If two functions/random variables are integrable and independent, then their product is integrable. What if they are not independent? What is an example?
What I tried:
Let $X, Y \in \mathscr L^{1}(\Omega, \mathscr F, \mathbb P)$.
Consider $X$ and $X - Y$ w/ $X$ having an infinite second moment but finite first moment.
Then
$$E[X(X-Y)] = E[X^2] - E[XY] = \infty$$
assuming $-\infty \le E[XY] < \infty$ and indeterminate otherwise.
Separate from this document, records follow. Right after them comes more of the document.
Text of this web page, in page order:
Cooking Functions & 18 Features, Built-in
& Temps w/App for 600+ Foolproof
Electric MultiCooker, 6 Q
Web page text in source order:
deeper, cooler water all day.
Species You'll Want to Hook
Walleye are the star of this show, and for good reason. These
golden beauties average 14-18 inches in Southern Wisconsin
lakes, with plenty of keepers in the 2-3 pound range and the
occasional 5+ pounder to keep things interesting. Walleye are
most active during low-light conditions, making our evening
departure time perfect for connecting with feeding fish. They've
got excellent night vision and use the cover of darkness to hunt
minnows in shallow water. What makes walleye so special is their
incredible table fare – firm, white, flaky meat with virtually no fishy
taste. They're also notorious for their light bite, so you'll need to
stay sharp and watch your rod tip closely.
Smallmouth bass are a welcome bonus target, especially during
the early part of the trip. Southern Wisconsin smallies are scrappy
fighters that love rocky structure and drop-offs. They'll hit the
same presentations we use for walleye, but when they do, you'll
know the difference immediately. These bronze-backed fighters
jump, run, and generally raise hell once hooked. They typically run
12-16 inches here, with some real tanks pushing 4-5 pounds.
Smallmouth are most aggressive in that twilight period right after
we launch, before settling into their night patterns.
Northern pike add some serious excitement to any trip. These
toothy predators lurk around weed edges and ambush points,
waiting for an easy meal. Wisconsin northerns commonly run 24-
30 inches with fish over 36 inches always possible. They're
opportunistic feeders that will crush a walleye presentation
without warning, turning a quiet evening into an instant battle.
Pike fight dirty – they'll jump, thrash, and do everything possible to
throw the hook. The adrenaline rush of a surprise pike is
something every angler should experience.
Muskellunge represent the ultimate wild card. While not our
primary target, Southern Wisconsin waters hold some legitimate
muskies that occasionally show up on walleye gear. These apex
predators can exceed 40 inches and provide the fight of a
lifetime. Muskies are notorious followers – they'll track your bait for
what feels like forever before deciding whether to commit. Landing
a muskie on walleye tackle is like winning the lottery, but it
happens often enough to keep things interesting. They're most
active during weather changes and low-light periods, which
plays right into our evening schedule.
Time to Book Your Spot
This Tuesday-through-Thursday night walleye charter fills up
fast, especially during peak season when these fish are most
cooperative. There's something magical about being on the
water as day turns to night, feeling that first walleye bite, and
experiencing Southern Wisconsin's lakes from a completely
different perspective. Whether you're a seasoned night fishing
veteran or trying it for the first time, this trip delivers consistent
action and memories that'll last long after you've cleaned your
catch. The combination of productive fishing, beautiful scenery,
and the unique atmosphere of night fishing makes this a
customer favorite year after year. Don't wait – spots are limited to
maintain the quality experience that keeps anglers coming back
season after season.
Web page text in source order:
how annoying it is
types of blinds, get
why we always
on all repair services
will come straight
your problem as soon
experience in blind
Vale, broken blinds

In either case, $X(X-Y)$ is not integrable.
An example is $X$ having a student-t distribution with two degrees of freedom and $Y$ can be anything integrable, I guess.
If that's right, what are examples are better/simpler (in your opinion) or more well-known (from what you've observed)?
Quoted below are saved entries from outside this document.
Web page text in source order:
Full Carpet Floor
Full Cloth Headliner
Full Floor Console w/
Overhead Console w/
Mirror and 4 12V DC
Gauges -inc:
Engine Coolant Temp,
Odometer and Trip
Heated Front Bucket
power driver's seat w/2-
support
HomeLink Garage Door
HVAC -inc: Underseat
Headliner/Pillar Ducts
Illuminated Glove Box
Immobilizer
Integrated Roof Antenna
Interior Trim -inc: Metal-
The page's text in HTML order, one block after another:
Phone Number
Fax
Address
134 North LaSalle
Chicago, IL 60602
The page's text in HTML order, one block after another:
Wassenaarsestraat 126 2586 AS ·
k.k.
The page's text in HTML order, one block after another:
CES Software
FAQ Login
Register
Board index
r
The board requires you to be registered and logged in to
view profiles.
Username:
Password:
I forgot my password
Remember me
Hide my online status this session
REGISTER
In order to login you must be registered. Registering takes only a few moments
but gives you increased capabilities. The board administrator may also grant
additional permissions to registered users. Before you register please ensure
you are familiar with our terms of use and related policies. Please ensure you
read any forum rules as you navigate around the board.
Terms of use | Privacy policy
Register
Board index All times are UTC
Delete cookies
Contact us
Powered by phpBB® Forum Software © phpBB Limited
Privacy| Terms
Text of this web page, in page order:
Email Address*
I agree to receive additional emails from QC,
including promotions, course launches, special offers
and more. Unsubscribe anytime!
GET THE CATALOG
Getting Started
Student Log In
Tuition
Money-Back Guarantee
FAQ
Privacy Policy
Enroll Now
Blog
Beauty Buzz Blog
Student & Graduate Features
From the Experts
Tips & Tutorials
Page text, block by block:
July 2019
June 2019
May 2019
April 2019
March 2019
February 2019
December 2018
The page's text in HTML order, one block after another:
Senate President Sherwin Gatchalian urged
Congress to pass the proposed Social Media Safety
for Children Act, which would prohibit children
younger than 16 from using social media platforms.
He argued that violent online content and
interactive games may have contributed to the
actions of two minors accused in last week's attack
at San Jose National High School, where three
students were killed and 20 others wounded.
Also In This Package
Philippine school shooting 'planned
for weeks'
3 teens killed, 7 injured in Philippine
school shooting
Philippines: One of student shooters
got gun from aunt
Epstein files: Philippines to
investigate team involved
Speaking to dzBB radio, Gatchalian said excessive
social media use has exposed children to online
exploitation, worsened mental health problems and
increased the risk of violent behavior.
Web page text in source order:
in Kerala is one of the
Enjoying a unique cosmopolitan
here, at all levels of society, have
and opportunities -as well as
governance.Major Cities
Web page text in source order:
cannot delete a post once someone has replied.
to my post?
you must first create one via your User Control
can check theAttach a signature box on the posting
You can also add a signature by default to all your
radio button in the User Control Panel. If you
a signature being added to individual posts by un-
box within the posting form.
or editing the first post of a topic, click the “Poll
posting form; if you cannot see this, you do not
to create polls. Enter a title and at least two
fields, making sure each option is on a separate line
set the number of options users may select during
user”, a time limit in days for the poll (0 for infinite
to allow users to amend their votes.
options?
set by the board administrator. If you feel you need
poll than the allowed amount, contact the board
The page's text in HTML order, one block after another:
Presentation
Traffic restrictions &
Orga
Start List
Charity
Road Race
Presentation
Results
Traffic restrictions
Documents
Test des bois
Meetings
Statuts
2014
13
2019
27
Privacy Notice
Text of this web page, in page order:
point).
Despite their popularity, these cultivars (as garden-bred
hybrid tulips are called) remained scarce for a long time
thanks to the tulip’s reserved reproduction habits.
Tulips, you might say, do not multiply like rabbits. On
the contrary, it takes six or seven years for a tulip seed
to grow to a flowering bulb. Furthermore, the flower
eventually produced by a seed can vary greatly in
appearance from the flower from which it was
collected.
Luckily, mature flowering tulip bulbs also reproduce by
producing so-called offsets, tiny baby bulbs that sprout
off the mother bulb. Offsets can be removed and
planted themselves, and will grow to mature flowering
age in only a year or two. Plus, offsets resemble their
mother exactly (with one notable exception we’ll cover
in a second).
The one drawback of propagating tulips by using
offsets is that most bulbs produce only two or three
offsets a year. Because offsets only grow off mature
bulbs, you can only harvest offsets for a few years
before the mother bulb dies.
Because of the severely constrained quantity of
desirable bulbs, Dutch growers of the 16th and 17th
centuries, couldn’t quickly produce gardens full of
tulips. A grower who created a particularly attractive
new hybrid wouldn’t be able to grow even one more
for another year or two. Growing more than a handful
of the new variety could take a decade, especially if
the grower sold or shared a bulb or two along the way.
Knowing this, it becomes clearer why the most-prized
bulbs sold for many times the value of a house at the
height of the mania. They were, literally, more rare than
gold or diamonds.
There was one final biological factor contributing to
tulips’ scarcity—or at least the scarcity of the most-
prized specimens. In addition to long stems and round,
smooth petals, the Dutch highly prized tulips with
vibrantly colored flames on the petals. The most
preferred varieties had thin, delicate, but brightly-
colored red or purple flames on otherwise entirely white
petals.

If that's wrong, which part is wrong, why, and please provide examples.
Let $U$ be a random variable which is uniform on $(0,1]$. Let $X=Y=U^{-1/2}$. Then $E[X]=E[Y]=2$ but $E[XY]=+\infty$.
You can make lots of examples of functions like this, which are not integrable but their square root is integrable, because it diverges "more slowly".
On an infinite measure space you can also have the opposite phenomenon with tailing: $x^{-2}$ is integrable over $[1,\infty)$ but its square root is not, because it decays more slowly. But this is impossible on a finite measure space.